Nous avons affaire à une importation du paroxysme du conflit israélo-palestinien et cela se répercutait/ se répercute dans plusieurs pays et non seulement en France. A défaut de s’en prendre à des Israéliens, on visait/vise des Juifs, suspectés de soutenir la politique d’Israël et assimilés à des nazis.

L’antisionisme – qui accuse l’Etat d’Israël de violence systématique, de racisme, d’apartheid et qui, sous sa forme radicale, veut sa disparition pure et simple en l’accusant de tous les maux du monde – constitue pour le philosophe Pierre-André Taguieff le dernier avatar de l’antique et multiforme haine des juifs. « Le slogan « Mort à Israël ! » a remplacé le slogan « Mort aux juifs ! ».

À suivre…

 

1)                   Annette Wieviorka, « Le débat est toujours démesuré à propos d’Israël », Le Monde, 21 février 2019, p. 26.

2)    Interview parue dans L’Express sous le titre « Taguieff décortique les théories du complot » (propos recueillis par Alexis Lacroix), 12 mai 2018, https://www.lexpress.fr/actualite/societe/taguieff-les-complots-repondent-a-un-besoin-d-ordre_2007876.html. Voir également: Marc Knobel, « Haine et violences antisémites. Une rétrospective 2000-2013 », Paris, Berg international, 2013, 350 pages.

3)    Le recensement comptabilise les actes antisémites ayant fait l’objet d’une plainte ou d’une main courante auprès des services de Police et transmis au SPCJ. Il est enrichi et recoupé par les signalements émanant des différents services de Police sur le territoire français et centralisés au Ministère de l’Intérieur.

4)    L'Intifada est déclenchée le 28 septembre 2000, après la visite d'Ariel Sharon -à l'époque chef de la droite, dans l'opposition- sur le Mont du Temple à Jérusalem.

5)    Le 27 décembre 2008, Tsahal lançait l'Opération « Plomb Durci » à Gaza suite à la persistance des activités terroristes et des tirs de roquettes émanant de la bande de Gaza.

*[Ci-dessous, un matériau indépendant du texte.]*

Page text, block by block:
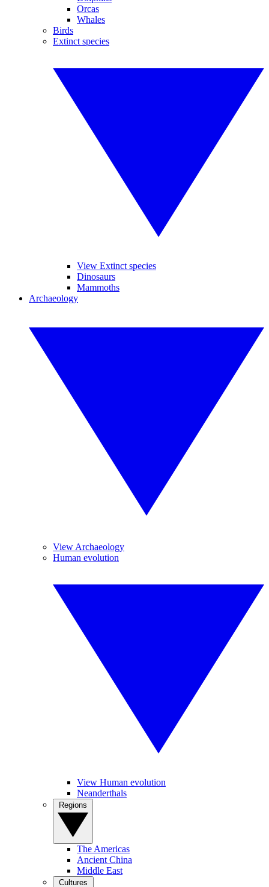
Orcas
Whales
Birds
Extinct species
View Extinct species
Dinosaurs
Mammoths
Archaeology
View Archaeology
Human evolution
View Human evolution
Neanderthals
The Americas
Ancient China
Middle East
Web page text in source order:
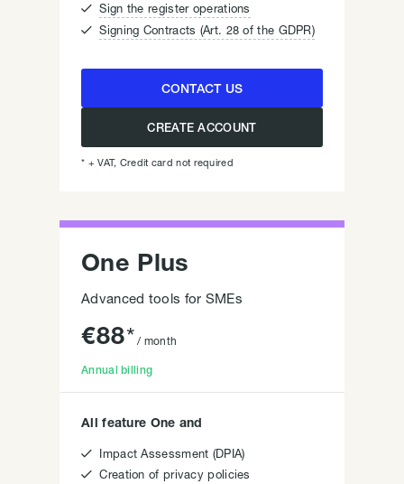
 Sign the register operations
 Signing Contracts (Art. 28 of the GDPR)
CONTACT US
CREATE ACCOUNT
* + VAT, Credit card not required
One Plus
Advanced tools for SMEs
€88* / month
Annual billing
All feature One and
 Impact Assessment (DPIA)
 Creation of privacy policies
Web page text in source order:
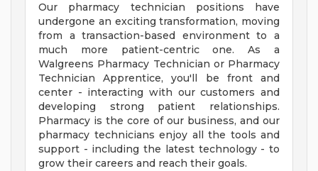
Our pharmacy technician positions have
undergone an exciting transformation, moving
from a transaction-based environment to a
much more patient-centric one. As a
Walgreens Pharmacy Technician or Pharmacy
Technician Apprentice, you'll be front and
center - interacting with our customers and
developing strong patient relationships.
Pharmacy is the core of our business, and our
pharmacy technicians enjoy all the tools and
support - including the latest technology - to
grow their careers and reach their goals.

6)    Le 14 novembre 2012, Tsahal lance l'Opération « Pilier de Défense » contre les organisations terroristes de la bande de Gaza.

7)    L’Opération Gardien de Nos Frères a été lancée par les israéliens suite au kidnapping de trois jeunes israéliens, Eyal, Gilad et Naftali, par les terroristes du Hamas, au cours du mois de juin 2014. Le but de cette opération était de retrouver ces garçons et de frapper le Hamas.